The table below will help you get a clearer view of the distinctions above.
|Basis of Comparison||Limited Partners||General Partners|
|Liability||Unless otherwise stipulated in the agreement, limited partners are liable to the extent of their investment.||In the event of bankruptcy, general partners’ obligations are infinite, and their assets might be used to pay off obligations.|
|Ownership||The partnership agreement specifies who owns what.||Unless otherwise stipulated in the agreement, General Partners have equal ownership.|
|Control||In contrast to GPs, a silent partner has very less power.||The GP is in charge of the day-to-day operations and management of the company.|
|Profits / Loss||Profit and loss are divided based on the partner’s investment;|
Or otherwise, as per the terms of the legal agreement.

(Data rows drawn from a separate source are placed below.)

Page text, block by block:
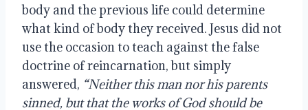
body and the previous life could determine
what kind of body they received. Jesus did not
use the occasion to teach against the false
doctrine of reincarnation, but simply
answered, “Neither this man nor his parents
sinned, but that the works of God should be
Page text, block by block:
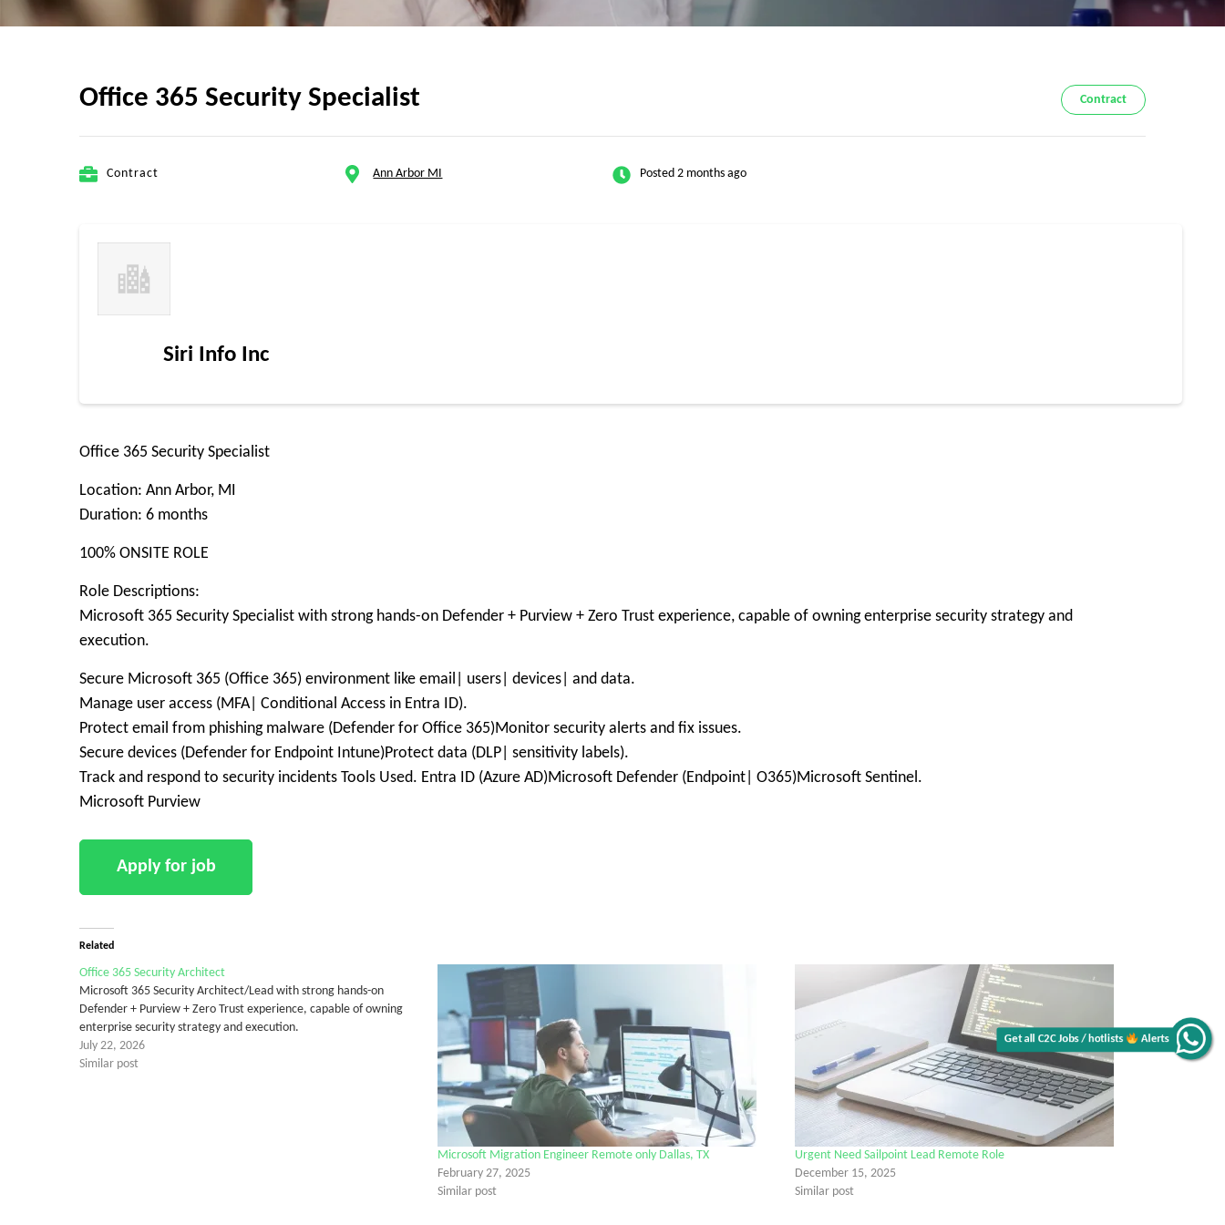
Get all C2C Jobs / hotlists Alerts
Office 365 Security Specialist Contract
Contract Ann Arbor MI Posted 2 months ago
Siri Info Inc
Office 365 Security Specialist
Location: Ann Arbor, MI
Duration: 6 months
100% ONSITE ROLE
Role Descriptions:
Microsoft 365 Security Specialist with strong hands-on Defender + Purview + Zero Trust experience, capable of owning enterprise security strategy and
execution.
Secure Microsoft 365 (Office 365) environment like email| users| devices| and data.
Manage user access (MFA| Conditional Access in Entra ID).
Protect email from phishing malware (Defender for Office 365)Monitor security alerts and fix issues.
Secure devices (Defender for Endpoint Intune)Protect data (DLP| sensitivity labels).
Track and respond to security incidents Tools Used. Entra ID (Azure AD)Microsoft Defender (Endpoint| O365)Microsoft Sentinel.
Microsoft Purview
Related
Office 365 Security Architect
Microsoft 365 Security Architect/Lead with strong hands-on
Defender + Purview + Zero Trust experience, capable of owning
enterprise security strategy and execution.
July 22, 2026
Similar post
Microsoft Migration Engineer Remote only Dallas, TX
February 27, 2025
Similar post
Urgent Need Sailpoint Lead Remote Role
December 15, 2025
Similar post
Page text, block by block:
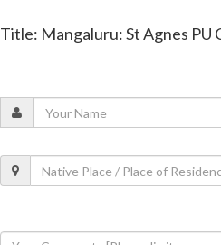
Title: Mangaluru: St Agnes
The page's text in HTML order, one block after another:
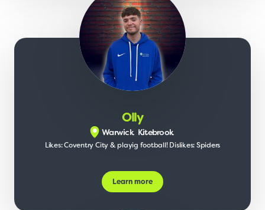
Olly
Warwick Kitebrook
Likes: Coventry City & playig football! Dislikes: Spiders
Learn more
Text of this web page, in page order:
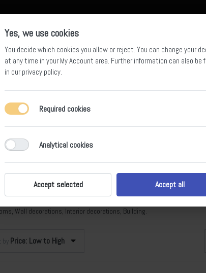
Stone Slab
Stone is a natural alternative to marble, a mineral material that is 100%
Wall decorations, Interior decorations, Building.
by Price: Low to High
Yes, we use cookies
You decide which cookies you allow or reject. You can change your
at any time in your My Account area. Further information can also be
in our privacy policy.
Required cookies
Analytical cookies
Accept selected Accept all
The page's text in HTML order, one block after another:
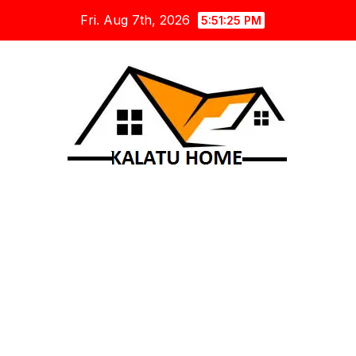
Fri. Aug 7th, 2026 5:51:26 PM
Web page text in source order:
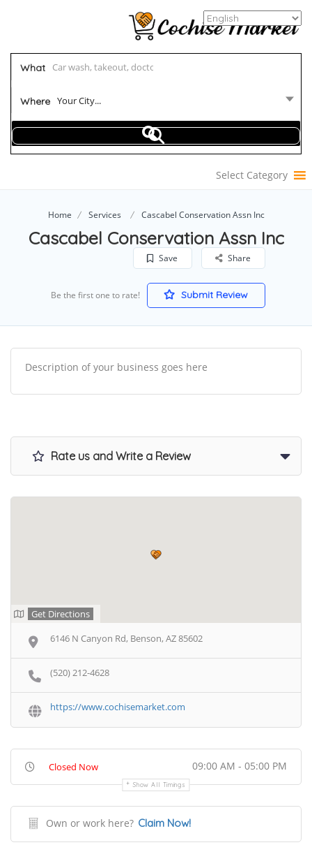
What
Where Your City...
Select Category
Home Services Cascabel Conservation Assn Inc
Cascabel Conservation Assn Inc
Save Share
Be the first one to rate! Submit Review
Description of your business goes here
Rate us and Write a Review
Get Directions
6146 N Canyon Rd, Benson, AZ 85602
(520) 212-4628
https://www.cochisemarket.com
Closed Now 09:00 AM - 05:00 PM
Show All Timings
Own or work here? Claim Now!
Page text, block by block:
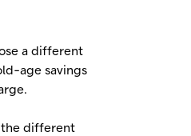
a different
age savings
the different
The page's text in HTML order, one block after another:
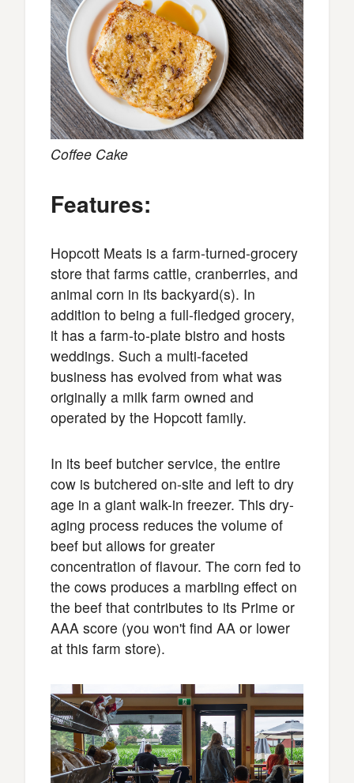
Coffee Cake
Features:
Hopcott Meats is a farm-turned-grocery
store that farms cattle, cranberries, and
animal corn in its backyard(s). In
addition to being a full-fledged grocery,
it has a farm-to-plate bistro and hosts
weddings. Such a multi-faceted
business has evolved from what was
originally a milk farm owned and
operated by the Hopcott family.
In its beef butcher service, the entire
cow is butchered on-site and left to dry
age in a giant walk-in freezer. This dry-
aging process reduces the volume of
beef but allows for greater
concentration of flavour. The corn fed to
the cows produces a marbling effect on
the beef that contributes to its Prime or
AAA score (you won't find AA or lower
at this farm store).
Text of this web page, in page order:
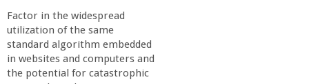
l
l
Factor in the widespread
utilization of the same
standard algorithm embedded
in websites and computers and
the potential for catastrophic
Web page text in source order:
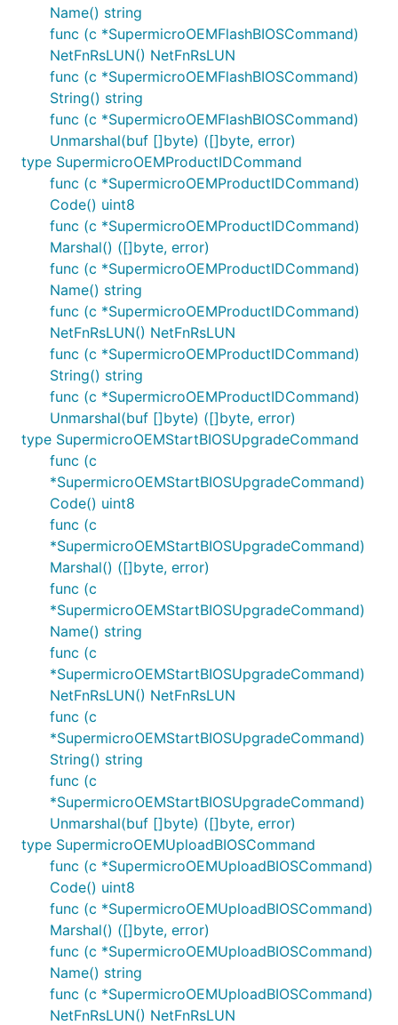
Name() string
func (c *SupermicroOEMFlashBIOSCommand)
NetFnRsLUN() NetFnRsLUN
func (c *SupermicroOEMFlashBIOSCommand)
String() string
func (c *SupermicroOEMFlashBIOSCommand)
Unmarshal(buf []byte) ([]byte, error)
type SupermicroOEMProductIDCommand
func (c *SupermicroOEMProductIDCommand)
Code() uint8
func (c *SupermicroOEMProductIDCommand)
Marshal() ([]byte, error)
func (c *SupermicroOEMProductIDCommand)
Name() string
func (c *SupermicroOEMProductIDCommand)
NetFnRsLUN() NetFnRsLUN
func (c *SupermicroOEMProductIDCommand)
String() string
func (c *SupermicroOEMProductIDCommand)
Unmarshal(buf []byte) ([]byte, error)
type SupermicroOEMStartBIOSUpgradeCommand
func (c
*SupermicroOEMStartBIOSUpgradeCommand)
Code() uint8
func (c
*SupermicroOEMStartBIOSUpgradeCommand)
Marshal() ([]byte, error)
func (c
*SupermicroOEMStartBIOSUpgradeCommand)
Name() string
func (c
*SupermicroOEMStartBIOSUpgradeCommand)
NetFnRsLUN() NetFnRsLUN
func (c
*SupermicroOEMStartBIOSUpgradeCommand)
String() string
func (c
*SupermicroOEMStartBIOSUpgradeCommand)
Unmarshal(buf []byte) ([]byte, error)
type SupermicroOEMUploadBIOSCommand
func (c *SupermicroOEMUploadBIOSCommand)
Code() uint8
func (c *SupermicroOEMUploadBIOSCommand)
Marshal() ([]byte, error)
func (c *SupermicroOEMUploadBIOSCommand)
Name() string
func (c *SupermicroOEMUploadBIOSCommand)
NetFnRsLUN() NetFnRsLUN
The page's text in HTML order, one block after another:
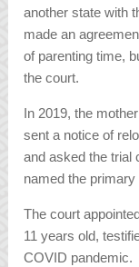
another state with
made an
of parenting time,
the court.
In 2019, the
sent a notice of
and asked the trial
named the
The court
11 years old,
COVID pandemic.
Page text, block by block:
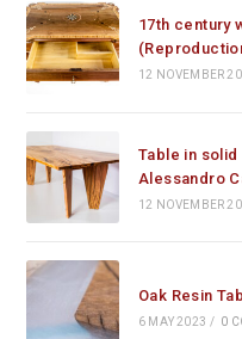
17th century
12 NOVEMBER
Table in solid
Alessandro
12 NOVEMBER
Oak Resin
6 MAY 2023 / 0
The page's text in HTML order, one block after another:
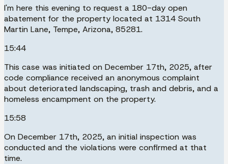
I'm here this evening to request a 180-day open
abatement for the property located at 1314 South
Martin Lane, Tempe, Arizona, 85281.
15:44
This case was initiated on December 17th, 2025, after
code compliance received an anonymous complaint
about deteriorated landscaping, trash and debris, and a
homeless encampment on the property.
15:58
On December 17th, 2025, an initial inspection was
conducted and the violations were confirmed at that
time.
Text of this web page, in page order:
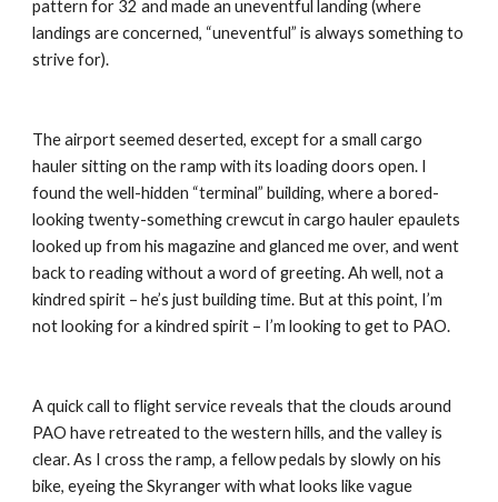
pattern for 32 and made an uneventful landing (where
landings are concerned, “uneventful” is always something to
strive for).
The airport seemed deserted, except for a small cargo
hauler sitting on the ramp with its loading doors open. I
found the well-hidden “terminal” building, where a bored-
looking twenty-something crewcut in cargo hauler epaulets
looked up from his magazine and glanced me over, and went
back to reading without a word of greeting. Ah well, not a
kindred spirit – he’s just building time. But at this point, I’m
not looking for a kindred spirit – I’m looking to get to PAO.
A quick call to flight service reveals that the clouds around
PAO have retreated to the western hills, and the valley is
clear. As I cross the ramp, a fellow pedals by slowly on his
bike, eyeing the Skyranger with what looks like vague
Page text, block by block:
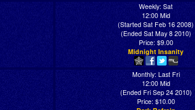
Weekly: Sat
12:00 Mid
(Started Sat Feb 16 2008)
(Ended Sat May 8 2010)
Price: $9.00
Midnight Insanity
Monthly: Last Fri
12:00 Mid
(Ended Fri Sep 24 2010)
Price: $10.00
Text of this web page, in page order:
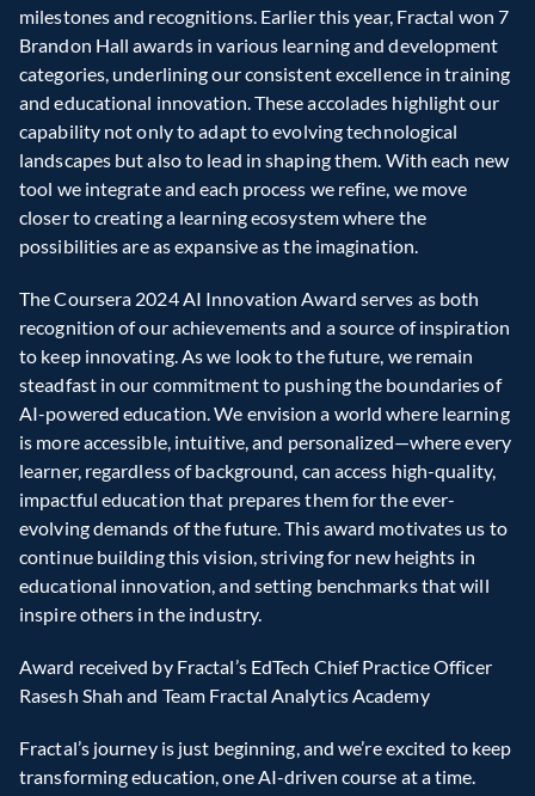
milestones and recognitions. Earlier this year, Fractal won 7
Brandon Hall awards in various learning and development
categories, underlining our consistent excellence in training
and educational innovation. These accolades highlight our
capability not only to adapt to evolving technological
landscapes but also to lead in shaping them. With each new
tool we integrate and each process we refine, we move
closer to creating a learning ecosystem where the
possibilities are as expansive as the imagination.
The Coursera 2024 AI Innovation Award serves as both
recognition of our achievements and a source of inspiration
to keep innovating. As we look to the future, we remain
steadfast in our commitment to pushing the boundaries of
AI-powered education. We envision a world where learning
is more accessible, intuitive, and personalized—where every
learner, regardless of background, can access high-quality,
impactful education that prepares them for the ever-
evolving demands of the future. This award motivates us to
continue building this vision, striving for new heights in
educational innovation, and setting benchmarks that will
inspire others in the industry.
Award received by Fractal’s EdTech Chief Practice Officer
Rasesh Shah and Team Fractal Analytics Academy
Fractal’s journey is just beginning, and we’re excited to keep
transforming education, one AI-driven course at a time.
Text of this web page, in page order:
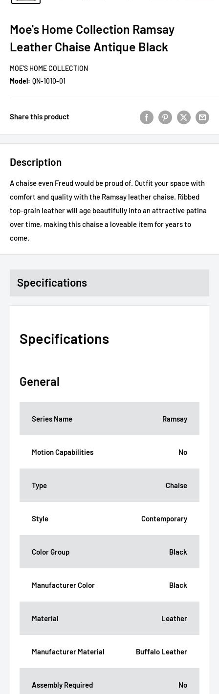
Moe's Home Collection Ramsay
Leather Chaise Antique Black
MOE'S HOME COLLECTION
Model: QN-1010-01
Share this product
Description
A chaise even Freud would be proud of. Outfit your space with
comfort and quality with the Ramsay leather chaise. Ribbed
top-grain leather will age beautifully into an attractive patina
over time, making this chaise a loveable item for years to
come.
Specifications
Specifications
General
Series Name Ramsay
Motion Capabilities No
Type Chaise
Style Contemporary
Color Group Black
Manufacturer Color Black
Material Leather
Manufacturer Material Buffalo Leather
Assembly Required No
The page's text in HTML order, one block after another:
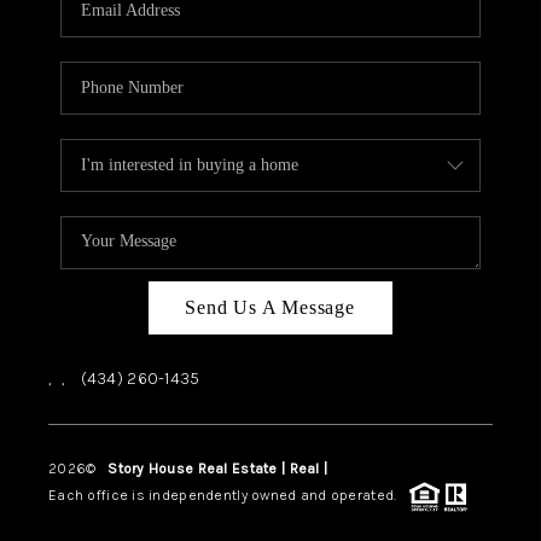
HOME VALUE
TOP AREAS
ABOUT PLACE
CONNECT
BLOG
Send Us A Message
, , (434) 260-1435
2026© Story House Real Estate | Real |
Each office is independently owned and operated.
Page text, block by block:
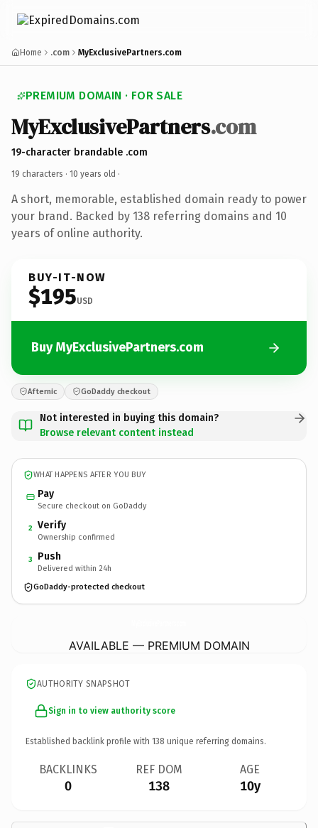
Home .com MyExclusivePartners.com
PREMIUM DOMAIN · FOR SALE
MyExclusivePartners.com
19-character brandable .com
19 characters · 10 years old ·
A short, memorable, established domain ready to power
your brand. Backed by 138 referring domains and 10
years of online authority.
BUY-IT-NOW
$195USD
Buy MyExclusivePartners.com
Afternic GoDaddy checkout
Not interested in buying this domain?
Browse relevant content instead
WHAT HAPPENS AFTER YOU BUY
Pay
Secure checkout on GoDaddy
2 Verify
Ownership confirmed
3 Push
Delivered within 24h
GoDaddy-protected checkout
AVAILABLE — PREMIUM DOMAIN
AUTHORITY SNAPSHOT
Sign in to view authority score
Established backlink profile with 138 unique referring domains.
BACKLINKS
0
REF DOM
138
AGE
10y
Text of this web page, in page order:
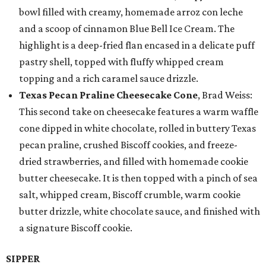
bowl filled with creamy, homemade arroz con leche
and a scoop of cinnamon Blue Bell Ice Cream. The
highlight is a deep-fried flan encased in a delicate puff
pastry shell, topped with fluffy whipped cream
topping and a rich caramel sauce drizzle.
Texas Pecan Praline Cheesecake Cone, Brad Weiss:
This second take on cheesecake features a warm waffle
cone dipped in white chocolate, rolled in buttery Texas
pecan praline, crushed Biscoff cookies, and freeze-
dried strawberries, and filled with homemade cookie
butter cheesecake. It is then topped with a pinch of sea
salt, whipped cream, Biscoff crumble, warm cookie
butter drizzle, white chocolate sauce, and finished with
a signature Biscoff cookie.
SIPPER
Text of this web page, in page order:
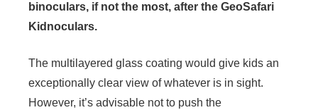
binoculars, if not the most, after the GeoSafari
Kidnoculars.
The multilayered glass coating would give kids an
exceptionally clear view of whatever is in sight.
However, it’s advisable not to push the
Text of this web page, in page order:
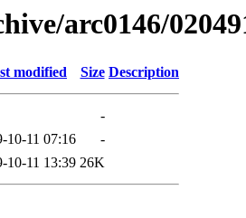
arc0146/
modified Size Description
-
10-11 07:16
-
10-11 13:39 26K
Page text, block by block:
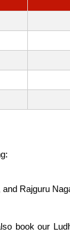
Rajguru
book our
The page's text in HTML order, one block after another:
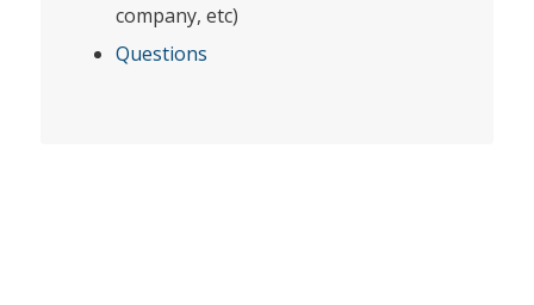
company, etc)
Questions
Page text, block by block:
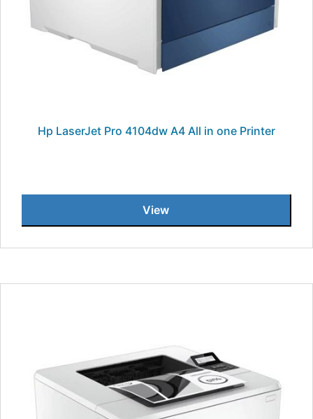
Hp LaserJet Pro 4104dw A4 All in one Printer
View
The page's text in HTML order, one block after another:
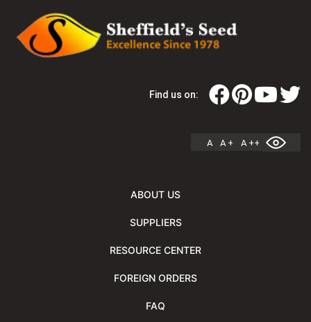
Find us on:
A A + A ++
ABOUT US
SUPPLIERS
RESOURCE CENTER
FOREIGN ORDERS
FAQ
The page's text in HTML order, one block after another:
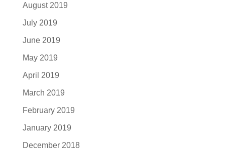
August 2019
July 2019
June 2019
May 2019
April 2019
March 2019
February 2019
January 2019
December 2018
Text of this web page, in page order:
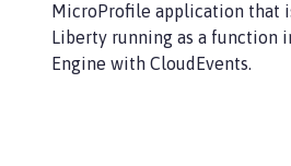
MicroProfile application that
Liberty running as a function
Engine with CloudEvents.
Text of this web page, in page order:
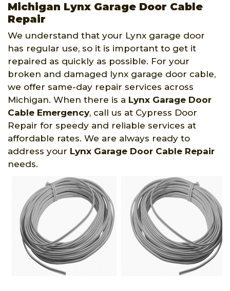
Michigan Lynx Garage Door Cable
Repair
We understand that your Lynx garage door
has regular use, so it is important to get it
repaired as quickly as possible. For your
broken and damaged lynx garage door cable,
we offer same-day repair services across
Michigan. When there is a Lynx Garage Door
Cable Emergency, call us at Cypress Door
Repair for speedy and reliable services at
affordable rates. We are always ready to
address your Lynx Garage Door Cable Repair
needs.
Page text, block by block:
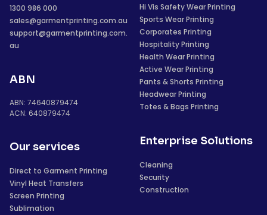
1300 986 000
sales@garmentprinting.com.au
support@garmentprinting.com.
au
ABN
ABN: 74640879474
ACN: 640879474
Our services
Direct to Garment Printing
Vinyl Heat Transfers
Screen Printing
Sublimation
Hi Vis Safety Wear Printing
Sports Wear Printing
Corporates Printing
Hospitality Printing
Health Wear Printing
Active Wear Printing
Pants & Shorts Printing
Headwear Printing
Totes & Bags Printing
Enterprise Solutions
Cleaning
Security
Construction

|Except as otherwise established in the agreement, GPs split profits and losses equally.|
|Structure||Structure is often more complex||The structure for this is pretty simple.|
|Documentation||The limited partnership necessitates additional paperwork.||This form of business requires less paperwork.|
|Participation||In a limited partnership, there is less involvement in day-to-day business activities.||General partners play a significant role in business operations and management.|
- A GP is a business owner who shares in the company’s profits.
- They could include doctors, lawyers, or other professionals who are in partnership in order to maintain independence while being a part of a larger enterprise.
- They may be held personally accountable for the company’s debts.